# Bowtech Hush Kit



## Penna Bowhunter (May 15, 2006)

Stupid Question for you.I just recently got a new BowtechAllegiance(06),and I was wondering about the placement of the factory installed hush kit.My dealer said to push the limb silencers down against the limb pockets and the cable guard silencer against the riser.Is this correct?The Bowtech catalog and website depicts the silencers in the traditional "limbsaver" placement and the cable guard silencer slid out almost like a slide stop.Anyone else put any thought into this? 
Thank You for your time.


----------



## Devin_BowTech (Apr 19, 2006)

i dont think it matters were you have em. ive had mine every were then i put em against limbs when i got limb savers. but theyre awsome.


----------



## Peanuts (Mar 31, 2006)

*Hush kit location*

As per Bowtech, it doesn't matter where you place the hush kit. Make adjustments until you get your desired results.


----------



## johnno (Apr 11, 2006)

Hi *PB* I have the same bow and I removed all the rubber "silencers" from off the string and replaced them with "cats whiskers". This gave a few extra FPS and the bow is "whisper" quiet. I am also thinking of removing the rubber limb "silencers" and installing the adhesive type "limb savers".


----------



## BowTech_Shooter (Aug 21, 2002)

Penna Bowhunter said:


> Stupid Question for you.I just recently got a new BowtechAllegiance(06),and I was wondering about the placement of the factory installed hush kit.My dealer said to push the limb silencers down against the limb pockets and the cable guard silencer against the riser.Is this correct?The Bowtech catalog and website depicts the silencers in the traditional "limbsaver" placement and the cable guard silencer slid out almost like a slide stop.Anyone else put any thought into this?
> Thank You for your time.




There is no one exact position they have to be placed. One of the neat features of the VibraBlocks is that they can be moved around until you find the "sweet spot" for your particular set up.

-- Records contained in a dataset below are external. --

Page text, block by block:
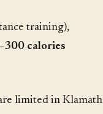
training),
calories
limited in Klamath
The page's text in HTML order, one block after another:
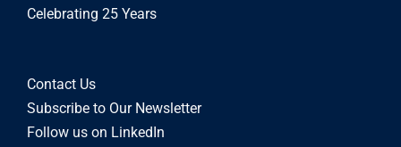
Celebrating 25 Years
Contact Us
Subscribe to Our Newsletter
Follow us on LinkedIn
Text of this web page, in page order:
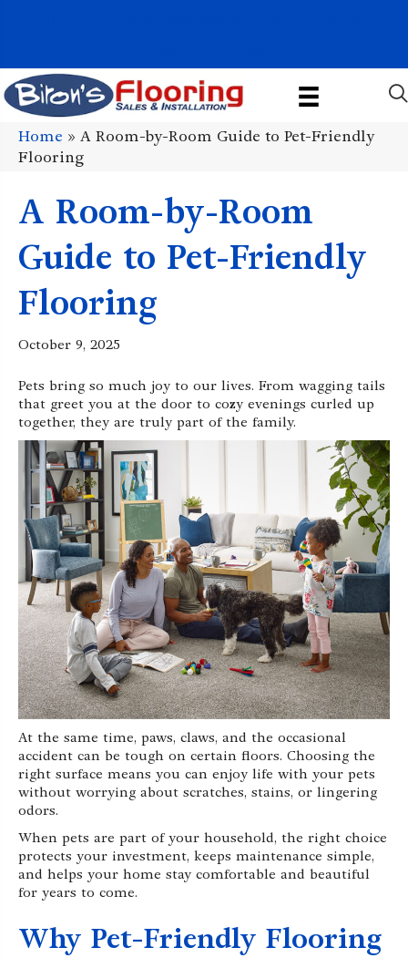
Home » A Room-by-Room Guide to Pet-Friendly
Flooring
A Room-by-Room
Guide to Pet-Friendly
Flooring
October 9, 2025
Pets bring so much joy to our lives. From wagging tails
that greet you at the door to cozy evenings curled up
together, they are truly part of the family.
At the same time, paws, claws, and the occasional
accident can be tough on certain floors. Choosing the
right surface means you can enjoy life with your pets
without worrying about scratches, stains, or lingering
odors.
When pets are part of your household, the right choice
protects your investment, keeps maintenance simple,
and helps your home stay comfortable and beautiful
for years to come.
Why Pet-Friendly Flooring

The cable rod muffler shoudn't come in contact with the cable slide at any time. If it does it can cause noise and excessive vibration. I generally suggest they be placed about half way between the riser and cable slide.


----------



## Penna Bowhunter (May 15, 2006)

Thanks for all the info.Maybe I will try different placements on the limb.I am pleased with the noise level of the bow.Just wondered if there is a right and wrong placement. 
Thanks Again.


----------